Description: The set of closed walks on vertex X of length N in a graph G as words over the set of vertices. (Contributed by Alexander van der Vekens, 14-Sep-2018) (Revised by AV, 28-May-2021) (Revised by AV, 24-Mar-2022)

Ref Expression
Assertion clwwlknon ( 𝑋 ( ClWWalksNOn ‘ 𝐺 ) 𝑁 ) = { 𝑤 ∈ ( 𝑁 ClWWalksN 𝐺 ) ∣ ( 𝑤 ‘ 0 ) = 𝑋 }

Proof

Step Hyp Ref Expression
1 eqeq2 ( 𝑣 = 𝑋 → ( ( 𝑤 ‘ 0 ) = 𝑣 ↔ ( 𝑤 ‘ 0 ) = 𝑋 ) )

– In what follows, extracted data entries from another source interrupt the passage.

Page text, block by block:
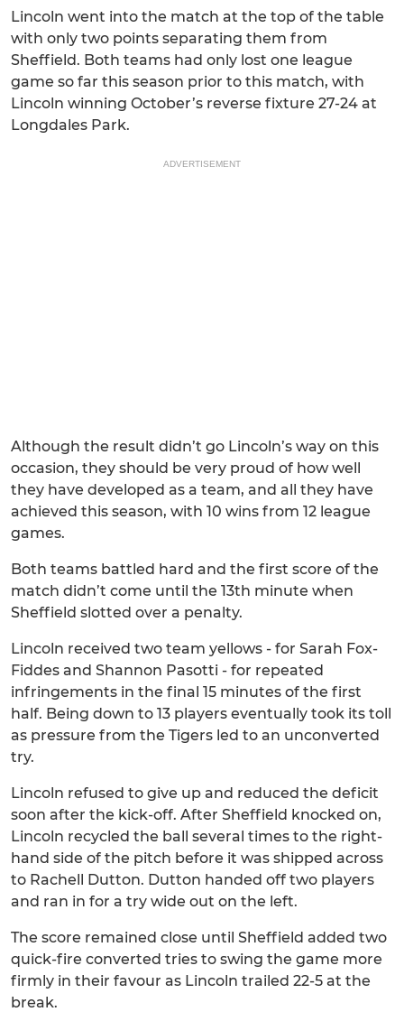
Lincoln went into the match at the top of the table
with only two points separating them from
Sheffield. Both teams had only lost one league
game so far this season prior to this match, with
Lincoln winning October’s reverse fixture 27-24 at
Longdales Park.
ADVERTISEMENT
Although the result didn’t go Lincoln’s way on this
occasion, they should be very proud of how well
they have developed as a team, and all they have
achieved this season, with 10 wins from 12 league
games.
Both teams battled hard and the first score of the
match didn’t come until the 13th minute when
Sheffield slotted over a penalty.
Lincoln received two team yellows - for Sarah Fox-
Fiddes and Shannon Pasotti - for repeated
infringements in the final 15 minutes of the first
half. Being down to 13 players eventually took its toll
as pressure from the Tigers led to an unconverted
try.
Lincoln refused to give up and reduced the deficit
soon after the kick-off. After Sheffield knocked on,
Lincoln recycled the ball several times to the right-
hand side of the pitch before it was shipped across
to Rachell Dutton. Dutton handed off two players
and ran in for a try wide out on the left.
The score remained close until Sheffield added two
quick-fire converted tries to swing the game more
firmly in their favour as Lincoln trailed 22-5 at the
break.
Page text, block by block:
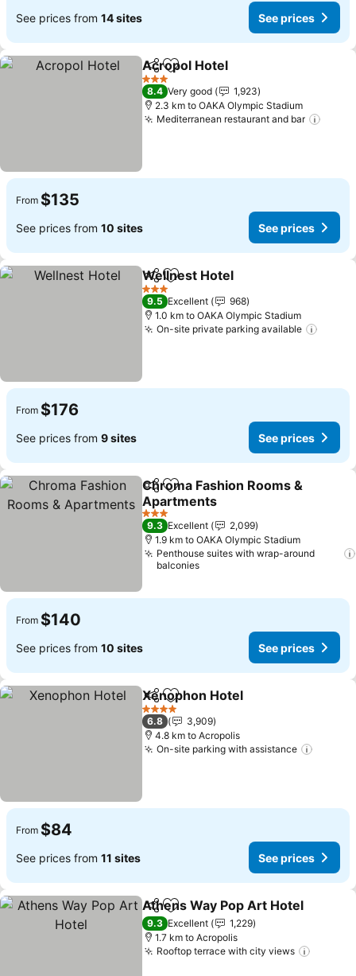
See prices from 14 sites See prices
ShareAdd to favorites
Acropol Hotel
3 Stars
8.4 Very good
1,923
2.3 km to OAKA Olympic Stadium
Mediterranean restaurant and bar
From $135
See prices from 10 sites See prices
ShareAdd to favorites
Wellnest Hotel
3 Stars
9.5 Excellent
968
1.0 km to OAKA Olympic Stadium
On-site private parking available
From $176
See prices from 9 sites See prices
ShareAdd to favorites
Chroma Fashion Rooms &
Apartments
3 Stars
9.3 Excellent
2,099
1.9 km to OAKA Olympic Stadium
Penthouse suites with wrap-around
balconies
From $140
See prices from 10 sites See prices
ShareAdd to favorites
Xenophon Hotel
4 Stars
6.8
3,909
4.8 km to Acropolis
On-site parking with assistance
From $84
See prices from 11 sites See prices
ShareAdd to favorites
Athens Way Pop Art Hotel
9.3 Excellent
1,229
1.7 km to Acropolis
Rooftop terrace with city views
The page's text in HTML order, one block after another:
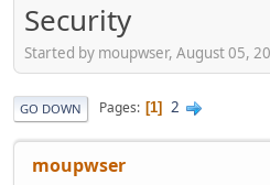
Security
Started by moupwser, August 05,
GO DOWN Pages 1 2
moupwser
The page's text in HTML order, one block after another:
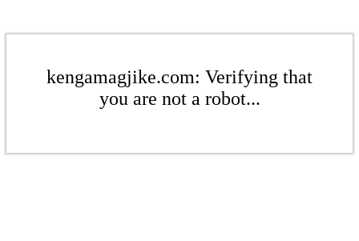
kengamagjike.com: Verifying that
you are not a robot...

2 1 rabbidv ( 𝑣 = 𝑋 → { 𝑤 ∈ ( 𝑛 ClWWalksN 𝐺 ) ∣ ( 𝑤 ‘ 0 ) = 𝑣 } = { 𝑤 ∈ ( 𝑛 ClWWalksN 𝐺 ) ∣ ( 𝑤 ‘ 0 ) = 𝑋 } )
3 oveq1 ( 𝑛 = 𝑁 → ( 𝑛 ClWWalksN 𝐺 ) = ( 𝑁 ClWWalksN 𝐺 ) )

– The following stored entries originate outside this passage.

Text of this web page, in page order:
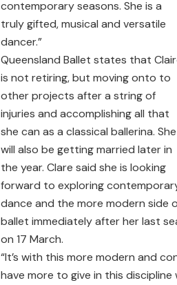
contemporary seasons. She is a
truly gifted, musical and versatile
dancer.”
Queensland Ballet states that
is not retiring, but moving onto to
other projects after a string of
injuries and accomplishing all that
she can as a classical ballerina. She
will also be getting married later in
the year. Clare said she is looking
forward to exploring
dance and the more modern side
ballet immediately after her last
on 17 March.
“It’s with this more modern and
have more to give in this
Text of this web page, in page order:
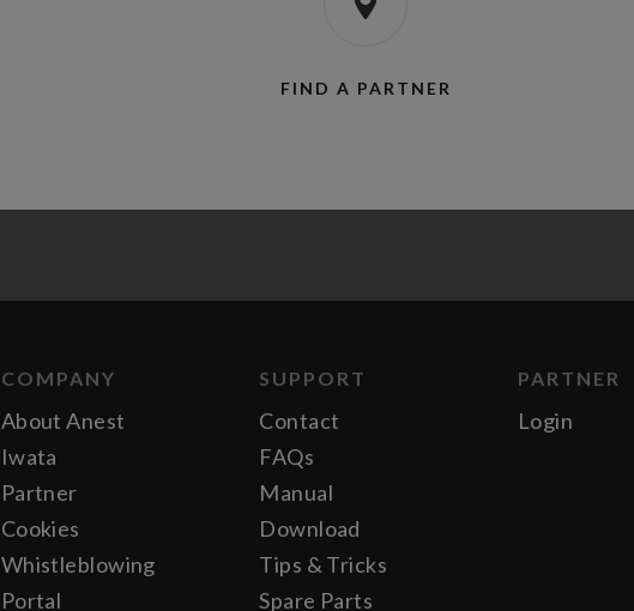
FIND A PARTNER
COMPANY
About Anest
Iwata
Partner
Cookies
Whistleblowing
Portal
SUPPORT
Contact
FAQs
Manual
Download
Tips & Tricks
Spare Parts
PARTNER
Login
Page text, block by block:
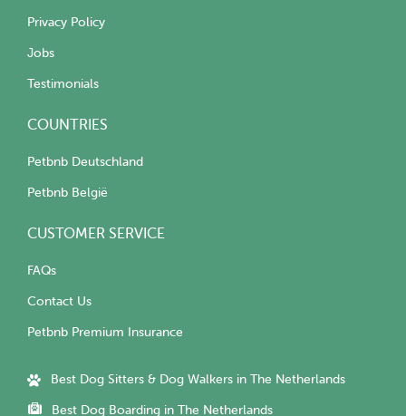
Privacy Policy
Jobs
Testimonials
COUNTRIES
Petbnb Deutschland
Petbnb België
CUSTOMER SERVICE
FAQs
Contact Us
Petbnb Premium Insurance
Best Dog Sitters & Dog Walkers in The Netherlands
Best Dog Boarding in The Netherlands
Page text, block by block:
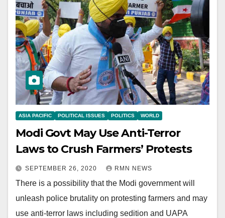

4 3 rabeqdv ( 𝑛 = 𝑁 → { 𝑤 ∈ ( 𝑛 ClWWalksN 𝐺 ) ∣ ( 𝑤 ‘ 0 ) = 𝑋 } = { 𝑤 ∈ ( 𝑁 ClWWalksN 𝐺 ) ∣ ( 𝑤 ‘ 0 ) = 𝑋 } )
5 clwwlknonmpo ( ClWWalksNOn ‘ 𝐺 ) = ( 𝑣 ∈ ( Vtx ‘ 𝐺 ) , 𝑛 ∈ ℕ0 ↦ { 𝑤 ∈ ( 𝑛 ClWWalksN 𝐺 ) ∣ ( 𝑤 ‘ 0 ) = 𝑣 } )

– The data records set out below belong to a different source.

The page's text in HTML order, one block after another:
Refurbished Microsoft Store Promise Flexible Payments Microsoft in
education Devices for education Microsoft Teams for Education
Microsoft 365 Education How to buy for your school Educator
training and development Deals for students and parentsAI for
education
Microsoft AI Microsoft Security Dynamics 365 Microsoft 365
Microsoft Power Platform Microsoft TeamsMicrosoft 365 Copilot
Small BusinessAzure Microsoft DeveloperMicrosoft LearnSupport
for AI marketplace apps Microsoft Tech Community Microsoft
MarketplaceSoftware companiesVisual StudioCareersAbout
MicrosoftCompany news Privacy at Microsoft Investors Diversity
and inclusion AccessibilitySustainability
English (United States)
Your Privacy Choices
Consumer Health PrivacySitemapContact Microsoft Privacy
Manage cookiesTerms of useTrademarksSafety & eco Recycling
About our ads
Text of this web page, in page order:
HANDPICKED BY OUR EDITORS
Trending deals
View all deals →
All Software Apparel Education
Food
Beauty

6 ovex ( 𝑁 ClWWalksN 𝐺 ) ∈ V
7 6 rabex { 𝑤 ∈ ( 𝑁 ClWWalksN 𝐺 ) ∣ ( 𝑤 ‘ 0 ) = 𝑋 } ∈ V
8 2 4 5 7 ovmpo ( ( 𝑋 ∈ ( Vtx ‘ 𝐺 ) ∧ 𝑁 ∈ ℕ0 ) → ( 𝑋 ( ClWWalksNOn ‘ 𝐺 ) 𝑁 ) = { 𝑤 ∈ ( 𝑁 ClWWalksN 𝐺 ) ∣ ( 𝑤 ‘ 0 ) = 𝑋 } )
9 5 mpondm0 ( ¬ ( 𝑋 ∈ ( Vtx ‘ 𝐺 ) ∧ 𝑁 ∈ ℕ0 ) → ( 𝑋 ( ClWWalksNOn ‘ 𝐺 ) 𝑁 ) = ∅ )
10 isclwwlkn ( 𝑤 ∈ ( 𝑁 ClWWalksN 𝐺 ) ↔ ( 𝑤 ∈ ( ClWWalks ‘ 𝐺 ) ∧ ( ♯ ‘ 𝑤 ) = 𝑁 ) )
11 eqid ( Vtx ‘ 𝐺 ) = ( Vtx ‘ 𝐺 )
12 11 clwwlkbp ( 𝑤 ∈ ( ClWWalks ‘ 𝐺 ) → ( 𝐺 ∈ V ∧ 𝑤 ∈ Word ( Vtx ‘ 𝐺 ) ∧ 𝑤 ≠ ∅ ) )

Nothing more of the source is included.